Жребий викинга | страница 33
— Мы зря теряем время, Астризесс, — воинственно напомнил ей жрец, и все поняли, что в данном случае Торлейф толкует не столько о реально потерянном времени, сколько о том, что случается с людьми, мешающими викингам совершать один из самых древних и почитаемых ими обрядов. Тех ритуальных обрядов, которые отличают их, норманнов, от франков, угров, византийцев и множества иных народов. — Да, в сути своей обряд довольно жестокий, но в то же время он святой и праведный. Святой уже хотя бы потому, что является обычаем предков.
— Но эти воины приняли крещение, — напомнила ему Астризесс, — а христиане не могут позволять себе подобные языческие ритуалы. К тому же вы, как жрец язычников, уже давно не имеете права повелевать ими.
— Вас, шведку, не удивляет, что ничего подобного я ни разу не слышал от своего короля-норманна? — парировал Торлейф.
— Могу ли я быть уверена в том, что не слышали? — пожала плечами Астризесс.

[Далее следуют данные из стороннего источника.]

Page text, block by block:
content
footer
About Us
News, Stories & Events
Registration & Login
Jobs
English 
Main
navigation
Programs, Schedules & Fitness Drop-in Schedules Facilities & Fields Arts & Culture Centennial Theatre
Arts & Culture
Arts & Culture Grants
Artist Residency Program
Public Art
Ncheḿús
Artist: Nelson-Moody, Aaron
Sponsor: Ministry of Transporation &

— Мы ведь не раз беседовали с королем в вашем присутствии. Причем я ни разу не приходил к королю в роли просителя, это король всегда выступал в этой роли, чтобы дождаться от меня помощи в подчинении себе того или иного норманнского племени.
Астризесс понимала, что жрец прав: Олаф всегда заискивал перед ним. Раньше она не придавала этому какого-то особого значения, понимая, что так надо для усиления королевской власти. Но сегодня напоминание о слабостях короля явно задевало ее самолюбие. Тем более что происходило это унижение на глазах у королевской дружины.

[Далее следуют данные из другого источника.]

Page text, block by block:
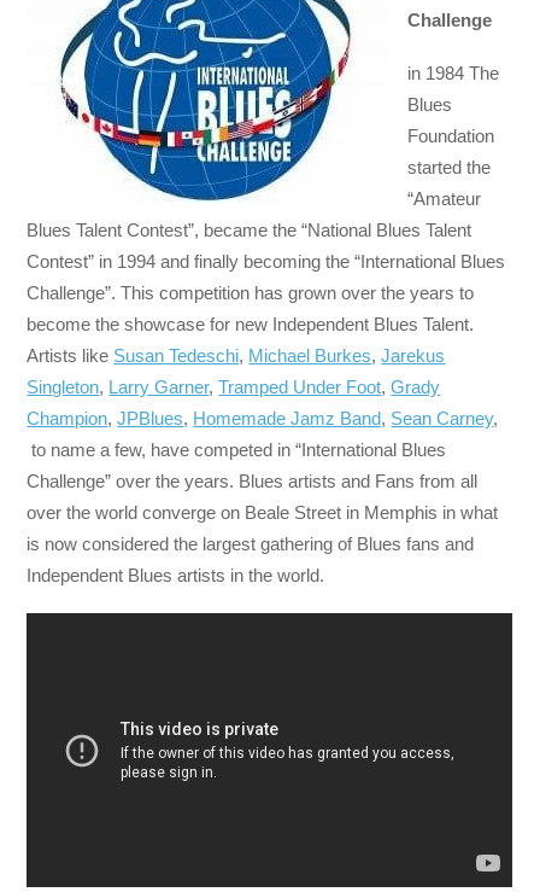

Жрец, безусловно, понял ее состояние, но не стал окончательно загонять в словесную ловушку, наоборот, речь его вдруг приобрела какие-то покровительственно-отцовские оттенки.
— Идя в чужие земли, — голосом наставника поучал он королеву-чужеземку, — норвежские викинги не могут поднять паруса, пока не принесут жертву Одину и не поклонятся этой жертвой богу морских стихий и дальних странников Тору.
— Викинги не могут поднять паруса, кхир-гар-га! — сверкающий на солнце панцирь бездумного рубаки Льота едва удерживал под собой порывы его непомерно широкой, округлой, словно громадная, до предела натянутая тетива лука, груди.
Ржущий Конь никогда особо не заботился о том, кем и как будет воспринято его «ржание». Этот бесстрашный воин всегда считал, что мир значительно проще, нежели люди представляют его себе. Во всяком случае, свое собственное бытие в этом прекрасном мире он давно разделил на две одинаково желанные части: когда ему приказано рубить врага и когда позволено пить пиво и объедаться в ожидании нового приказа рубить всякого, на кого укажет король. Тому и другому храбрый, удачливый рубака Льот всегда подчинялся с огромным удовольствием.